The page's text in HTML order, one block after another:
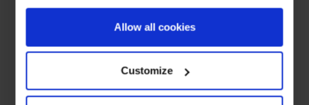
Allow all cookies
Customize
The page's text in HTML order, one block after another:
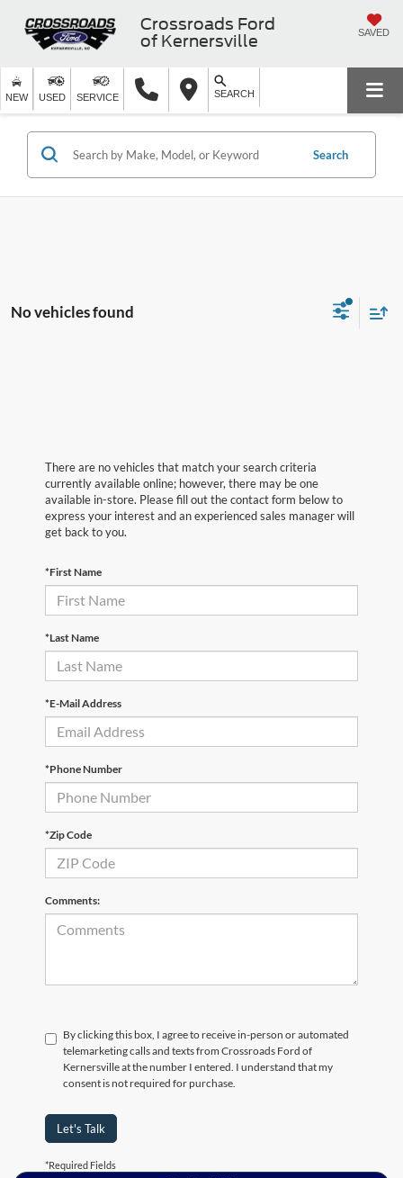
Crossroads Ford
of Kernersville
SAVED
NEW USED SERVICE SEARCH
Search
No vehicles found
There are no vehicles that match your search criteria
currently available online; however, there may be one
available in-store. Please fill out the contact form below to
express your interest and an experienced sales manager will
get back to you.
*First Name
*Last Name
*E-Mail Address
*Phone Number
*Zip Code
Comments:
By clicking this box, I agree to receive in-person or automated
telemarketing calls and texts from Crossroads Ford of
Kernersville at the number I entered. I understand that my
consent is not required for purchase.
Let's Talk
*Required Fields

_ _ _ _

TRY IT: Copy every entry above exactly as it stands, but leave the pictures out.

ANSWER TO THIS PROBLEM:
The page's text in HTML order, one block after another:
Allow all cookies
Customize
The page's text in HTML order, one block after another:
Crossroads Ford
of Kernersville
SAVED
NEW USED SERVICE SEARCH
Search
No vehicles found
There are no vehicles that match your search criteria
currently available online; however, there may be one
available in-store. Please fill out the contact form below to
express your interest and an experienced sales manager will
get back to you.
*First Name
*Last Name
*E-Mail Address
*Phone Number
*Zip Code
Comments:
By clicking this box, I agree to receive in-person or automated
telemarketing calls and texts from Crossroads Ford of
Kernersville at the number I entered. I understand that my
consent is not required for purchase.
Let's Talk
*Required Fields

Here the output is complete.